Instructions for the task:
Each record is to be repeated exactly as it stands below.
== Available data ==
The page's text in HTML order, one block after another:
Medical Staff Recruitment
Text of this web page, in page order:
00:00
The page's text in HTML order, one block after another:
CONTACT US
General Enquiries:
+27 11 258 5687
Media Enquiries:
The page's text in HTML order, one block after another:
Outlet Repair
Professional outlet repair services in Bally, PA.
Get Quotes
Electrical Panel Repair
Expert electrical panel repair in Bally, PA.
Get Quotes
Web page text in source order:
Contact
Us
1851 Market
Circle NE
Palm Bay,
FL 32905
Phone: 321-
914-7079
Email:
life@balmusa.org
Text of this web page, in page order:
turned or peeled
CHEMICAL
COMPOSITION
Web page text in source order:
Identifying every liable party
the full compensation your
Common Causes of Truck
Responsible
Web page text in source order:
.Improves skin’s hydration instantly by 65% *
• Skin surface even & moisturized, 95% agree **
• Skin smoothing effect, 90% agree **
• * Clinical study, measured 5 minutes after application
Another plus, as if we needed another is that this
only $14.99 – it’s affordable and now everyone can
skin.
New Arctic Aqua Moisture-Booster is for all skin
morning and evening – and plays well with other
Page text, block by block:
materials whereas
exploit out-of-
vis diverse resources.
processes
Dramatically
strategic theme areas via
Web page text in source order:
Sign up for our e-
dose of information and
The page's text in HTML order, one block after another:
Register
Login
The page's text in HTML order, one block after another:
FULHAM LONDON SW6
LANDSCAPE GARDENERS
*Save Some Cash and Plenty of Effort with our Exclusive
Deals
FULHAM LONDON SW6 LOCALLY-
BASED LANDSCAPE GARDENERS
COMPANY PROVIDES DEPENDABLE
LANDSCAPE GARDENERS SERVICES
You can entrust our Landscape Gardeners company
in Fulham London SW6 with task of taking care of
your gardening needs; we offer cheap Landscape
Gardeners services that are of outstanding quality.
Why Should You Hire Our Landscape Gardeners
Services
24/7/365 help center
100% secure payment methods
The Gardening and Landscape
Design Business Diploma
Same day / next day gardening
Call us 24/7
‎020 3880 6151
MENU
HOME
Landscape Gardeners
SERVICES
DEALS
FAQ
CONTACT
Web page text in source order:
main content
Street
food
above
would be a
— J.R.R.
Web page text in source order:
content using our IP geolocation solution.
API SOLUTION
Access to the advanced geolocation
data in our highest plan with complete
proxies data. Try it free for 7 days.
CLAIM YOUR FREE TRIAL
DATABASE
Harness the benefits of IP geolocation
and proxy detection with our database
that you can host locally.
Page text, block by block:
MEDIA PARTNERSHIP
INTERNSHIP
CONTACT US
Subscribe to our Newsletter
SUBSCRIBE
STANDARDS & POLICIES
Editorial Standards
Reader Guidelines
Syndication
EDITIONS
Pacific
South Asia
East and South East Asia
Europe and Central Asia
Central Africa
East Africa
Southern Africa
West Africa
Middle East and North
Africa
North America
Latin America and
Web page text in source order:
===
Answer space:
The page's text in HTML order, one block after another:
Medical Staff Recruitment
Text of this web page, in page order:
00:00
The page's text in HTML order, one block after another:
CONTACT US
General Enquiries:
+27 11 258 5687
Media Enquiries:
The page's text in HTML order, one block after another:
Outlet Repair
Professional outlet repair services in Bally, PA.
Get Quotes
Electrical Panel Repair
Expert electrical panel repair in Bally, PA.
Get Quotes
Web page text in source order:
Contact
Us
1851 Market
Circle NE
Palm Bay,
FL 32905
Phone: 321-
914-7079
Email:
life@balmusa.org
Text of this web page, in page order:
turned or peeled
CHEMICAL
COMPOSITION
Web page text in source order:
Identifying every liable party
the full compensation your
Common Causes of Truck
Responsible
Web page text in source order:
.Improves skin’s hydration instantly by 65% *
• Skin surface even & moisturized, 95% agree **
• Skin smoothing effect, 90% agree **
• * Clinical study, measured 5 minutes after application
Another plus, as if we needed another is that this
only $14.99 – it’s affordable and now everyone can
skin.
New Arctic Aqua Moisture-Booster is for all skin
morning and evening – and plays well with other
Page text, block by block:
materials whereas
exploit out-of-
vis diverse resources.
processes
Dramatically
strategic theme areas via
Web page text in source order:
Sign up for our e-
dose of information and
The page's text in HTML order, one block after another:
Register
Login
The page's text in HTML order, one block after another:
FULHAM LONDON SW6
LANDSCAPE GARDENERS
*Save Some Cash and Plenty of Effort with our Exclusive
Deals
FULHAM LONDON SW6 LOCALLY-
BASED LANDSCAPE GARDENERS
COMPANY PROVIDES DEPENDABLE
LANDSCAPE GARDENERS SERVICES
You can entrust our Landscape Gardeners company
in Fulham London SW6 with task of taking care of
your gardening needs; we offer cheap Landscape
Gardeners services that are of outstanding quality.
Why Should You Hire Our Landscape Gardeners
Services
24/7/365 help center
100% secure payment methods
The Gardening and Landscape
Design Business Diploma
Same day / next day gardening
Call us 24/7
‎020 3880 6151
MENU
HOME
Landscape Gardeners
SERVICES
DEALS
FAQ
CONTACT
Web page text in source order:
main content
Street
food
above
would be a
— J.R.R.
Web page text in source order:
content using our IP geolocation solution.
API SOLUTION
Access to the advanced geolocation
data in our highest plan with complete
proxies data. Try it free for 7 days.
CLAIM YOUR FREE TRIAL
DATABASE
Harness the benefits of IP geolocation
and proxy detection with our database
that you can host locally.
Page text, block by block:
MEDIA PARTNERSHIP
INTERNSHIP
CONTACT US
Subscribe to our Newsletter
SUBSCRIBE
STANDARDS & POLICIES
Editorial Standards
Reader Guidelines
Syndication
EDITIONS
Pacific
South Asia
East and South East Asia
Europe and Central Asia
Central Africa
East Africa
Southern Africa
West Africa
Middle East and North
Africa
North America
Latin America and
Web page text in source order:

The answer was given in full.